Work task: Return each line of the data below that contains the string "pine".

Items from a data source:
Start of Block

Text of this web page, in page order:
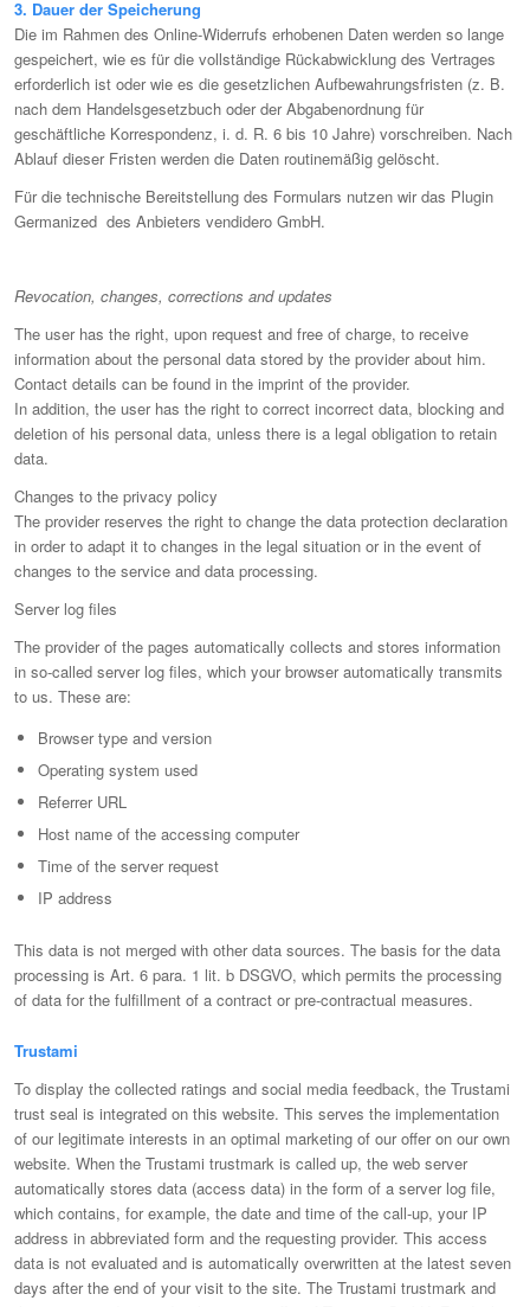
3. Dauer der Speicherung
Die im Rahmen des Online-Widerrufs erhobenen Daten werden so lange
gespeichert, wie es für die vollständige Rückabwicklung des Vertrages
erforderlich ist oder wie es die gesetzlichen Aufbewahrungsfristen (z. B.
nach dem Handelsgesetzbuch oder der Abgabenordnung für
geschäftliche Korrespondenz, i. d. R. 6 bis 10 Jahre) vorschreiben. Nach
Ablauf dieser Fristen werden die Daten routinemäßig gelöscht.
Für die technische Bereitstellung des Formulars nutzen wir das Plugin
Germanized des Anbieters vendidero GmbH.
Revocation, changes, corrections and updates
The user has the right, upon request and free of charge, to receive
information about the personal data stored by the provider about him.
Contact details can be found in the imprint of the provider.
In addition, the user has the right to correct incorrect data, blocking and
deletion of his personal data, unless there is a legal obligation to retain
data.
Changes to the privacy policy
The provider reserves the right to change the data protection declaration
in order to adapt it to changes in the legal situation or in the event of
changes to the service and data processing.
Server log files
The provider of the pages automatically collects and stores information
in so-called server log files, which your browser automatically transmits
to us. These are:
Browser type and version
Operating system used
Referrer URL
Host name of the accessing computer
Time of the server request
IP address
This data is not merged with other data sources. The basis for the data
processing is Art. 6 para. 1 lit. b DSGVO, which permits the processing
of data for the fulfillment of a contract or pre-contractual measures.
Trustami
To display the collected ratings and social media feedback, the Trustami
trust seal is integrated on this website. This serves the implementation
of our legitimate interests in an optimal marketing of our offer on our own
website. When the Trustami trustmark is called up, the web server
automatically stores data (access data) in the form of a server log file,
which contains, for example, the date and time of the call-up, your IP
address in abbreviated form and the requesting provider. This access
data is not evaluated and is automatically overwritten at the latest seven
days after the end of your visit to the site. The Trustami trustmark and
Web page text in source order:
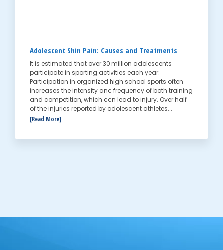
Adolescent Shin Pain: Causes and Treatments
It is estimated that over 30 million adolescents
participate in sporting activities each year.
Participation in organized high school sports often
increases the intensity and frequency of both training
and competition, which can lead to injury. Over half
of the injuries reported by adolescent athletes...
[Read More]
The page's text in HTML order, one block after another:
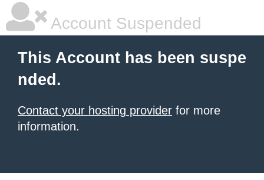
Account Suspended
This Account has been suspe
nded.
Contact your hosting provider for more
information.
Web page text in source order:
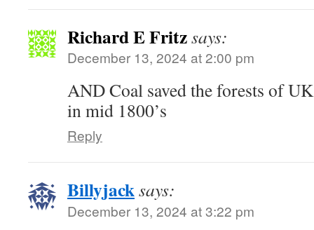
Richard E Fritzsays:
December 13, 2024 at 2:00 pm
AND Coal saved the forests of
in mid 1800’s
Reply
Billyjacksays:
December 13, 2024 at 3:22 pm
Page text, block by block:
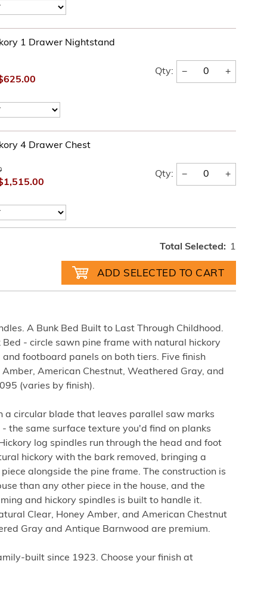
1 Drawer Nightstand
Qty: − +
4 Drawer Chest
Qty: − +
Total Selected: 1
A Bunk Bed Built to Last Through Childhood.
- circle sawn pine frame with natural hickory
footboard panels on both tiers. Five finish
American Chestnut, Weathered Gray, and
(varies by finish).
a circular blade that leaves parallel saw marks
the same surface texture you'd find on planks
log spindles run through the head and foot
hickory with the bark removed, bringing a
alongside the pine frame. The construction is
than any other piece in the house, and the
and hickory spindles is built to handle it.
Clear, Honey Amber, and American Chestnut
Gray and Antique Barnwood are premium.
built since 1923. Choose your finish at
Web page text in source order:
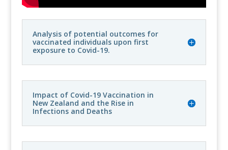
Analysis of potential outcomes for
vaccinated individuals upon first
exposure to Covid-19.
Impact of Covid-19 Vaccination in
New Zealand and the Rise in
Infections and Deaths
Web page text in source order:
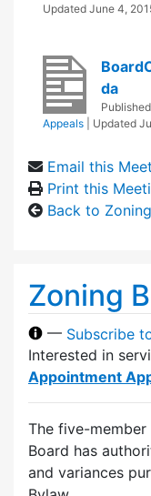
Updated June 4,
da
Published
Appeals
| Updated
Email this
Print this
Back to
Zoning
— Subscribe
Interested in
Appointment
The five-
Board has
and variances

End of Block

Exercise answer:
- circle sawn pine frame with natural hickory
alongside the pine frame. The construction is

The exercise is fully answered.